ACTIVITY:
The data is to be reproduced in full and without error.
(SOURCE DATA Opens)
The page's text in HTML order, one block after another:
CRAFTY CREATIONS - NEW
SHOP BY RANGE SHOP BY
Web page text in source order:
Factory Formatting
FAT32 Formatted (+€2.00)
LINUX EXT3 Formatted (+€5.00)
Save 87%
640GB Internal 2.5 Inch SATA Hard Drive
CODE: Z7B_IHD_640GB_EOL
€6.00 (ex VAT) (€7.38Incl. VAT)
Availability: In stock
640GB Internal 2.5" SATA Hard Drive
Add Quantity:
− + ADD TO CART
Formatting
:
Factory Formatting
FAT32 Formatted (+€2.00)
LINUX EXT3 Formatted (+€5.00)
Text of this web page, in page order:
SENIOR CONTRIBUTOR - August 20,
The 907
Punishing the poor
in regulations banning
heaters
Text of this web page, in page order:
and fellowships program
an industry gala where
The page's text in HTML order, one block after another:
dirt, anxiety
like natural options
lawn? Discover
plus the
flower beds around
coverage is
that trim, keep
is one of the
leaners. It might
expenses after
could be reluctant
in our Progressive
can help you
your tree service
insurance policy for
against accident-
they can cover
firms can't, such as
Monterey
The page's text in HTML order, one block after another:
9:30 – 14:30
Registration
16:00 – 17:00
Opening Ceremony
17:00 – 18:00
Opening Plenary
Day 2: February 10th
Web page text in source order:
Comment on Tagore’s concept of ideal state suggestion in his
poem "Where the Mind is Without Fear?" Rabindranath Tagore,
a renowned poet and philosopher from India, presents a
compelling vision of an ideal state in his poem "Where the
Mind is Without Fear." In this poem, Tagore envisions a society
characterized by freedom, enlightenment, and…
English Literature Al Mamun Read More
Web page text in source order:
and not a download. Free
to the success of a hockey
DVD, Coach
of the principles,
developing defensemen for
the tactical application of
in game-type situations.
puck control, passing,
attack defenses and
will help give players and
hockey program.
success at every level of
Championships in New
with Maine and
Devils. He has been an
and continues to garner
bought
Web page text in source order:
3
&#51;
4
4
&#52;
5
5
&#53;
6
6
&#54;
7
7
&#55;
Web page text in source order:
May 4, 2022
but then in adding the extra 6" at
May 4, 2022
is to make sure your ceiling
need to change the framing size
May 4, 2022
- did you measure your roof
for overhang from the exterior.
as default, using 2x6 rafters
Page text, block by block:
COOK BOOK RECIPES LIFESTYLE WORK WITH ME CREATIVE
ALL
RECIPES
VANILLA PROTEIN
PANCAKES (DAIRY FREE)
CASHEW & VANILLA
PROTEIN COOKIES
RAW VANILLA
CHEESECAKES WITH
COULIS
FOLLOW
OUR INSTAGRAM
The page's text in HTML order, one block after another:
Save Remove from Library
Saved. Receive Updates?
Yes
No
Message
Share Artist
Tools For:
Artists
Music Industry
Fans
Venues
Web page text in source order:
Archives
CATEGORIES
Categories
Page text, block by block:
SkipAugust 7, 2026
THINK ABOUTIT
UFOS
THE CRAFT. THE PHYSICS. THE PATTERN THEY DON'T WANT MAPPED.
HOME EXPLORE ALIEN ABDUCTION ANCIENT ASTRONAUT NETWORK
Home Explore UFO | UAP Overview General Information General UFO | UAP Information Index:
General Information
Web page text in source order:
(SOURCE DATA Closes)
SOLUTION TO THIS EXERCISE:
The page's text in HTML order, one block after another:
CRAFTY CREATIONS - NEW
SHOP BY RANGE SHOP BY
Web page text in source order:
Factory Formatting
FAT32 Formatted (+€2.00)
LINUX EXT3 Formatted (+€5.00)
Save 87%
640GB Internal 2.5 Inch SATA Hard Drive
CODE: Z7B_IHD_640GB_EOL
€6.00 (ex VAT) (€7.38Incl. VAT)
Availability: In stock
640GB Internal 2.5" SATA Hard Drive
Add Quantity:
− + ADD TO CART
Formatting
:
Factory Formatting
FAT32 Formatted (+€2.00)
LINUX EXT3 Formatted (+€5.00)
Text of this web page, in page order:
SENIOR CONTRIBUTOR - August 20,
The 907
Punishing the poor
in regulations banning
heaters
Text of this web page, in page order:
and fellowships program
an industry gala where
The page's text in HTML order, one block after another:
dirt, anxiety
like natural options
lawn? Discover
plus the
flower beds around
coverage is
that trim, keep
is one of the
leaners. It might
expenses after
could be reluctant
in our Progressive
can help you
your tree service
insurance policy for
against accident-
they can cover
firms can't, such as
Monterey
The page's text in HTML order, one block after another:
9:30 – 14:30
Registration
16:00 – 17:00
Opening Ceremony
17:00 – 18:00
Opening Plenary
Day 2: February 10th
Web page text in source order:
Comment on Tagore’s concept of ideal state suggestion in his
poem "Where the Mind is Without Fear?" Rabindranath Tagore,
a renowned poet and philosopher from India, presents a
compelling vision of an ideal state in his poem "Where the
Mind is Without Fear." In this poem, Tagore envisions a society
characterized by freedom, enlightenment, and…
English Literature Al Mamun Read More
Web page text in source order:
and not a download. Free
to the success of a hockey
DVD, Coach
of the principles,
developing defensemen for
the tactical application of
in game-type situations.
puck control, passing,
attack defenses and
will help give players and
hockey program.
success at every level of
Championships in New
with Maine and
Devils. He has been an
and continues to garner
bought
Web page text in source order:
3
&#51;
4
4
&#52;
5
5
&#53;
6
6
&#54;
7
7
&#55;
Web page text in source order:
May 4, 2022
but then in adding the extra 6" at
May 4, 2022
is to make sure your ceiling
need to change the framing size
May 4, 2022
- did you measure your roof
for overhang from the exterior.
as default, using 2x6 rafters
Page text, block by block:
COOK BOOK RECIPES LIFESTYLE WORK WITH ME CREATIVE
ALL
RECIPES
VANILLA PROTEIN
PANCAKES (DAIRY FREE)
CASHEW & VANILLA
PROTEIN COOKIES
RAW VANILLA
CHEESECAKES WITH
COULIS
FOLLOW
OUR INSTAGRAM
The page's text in HTML order, one block after another:
Save Remove from Library
Saved. Receive Updates?
Yes
No
Message
Share Artist
Tools For:
Artists
Music Industry
Fans
Venues
Web page text in source order:
Archives
CATEGORIES
Categories
Page text, block by block:
SkipAugust 7, 2026
THINK ABOUTIT
UFOS
THE CRAFT. THE PHYSICS. THE PATTERN THEY DON'T WANT MAPPED.
HOME EXPLORE ALIEN ABDUCTION ANCIENT ASTRONAUT NETWORK
Home Explore UFO | UAP Overview General Information General UFO | UAP Information Index:
General Information
Web page text in source order:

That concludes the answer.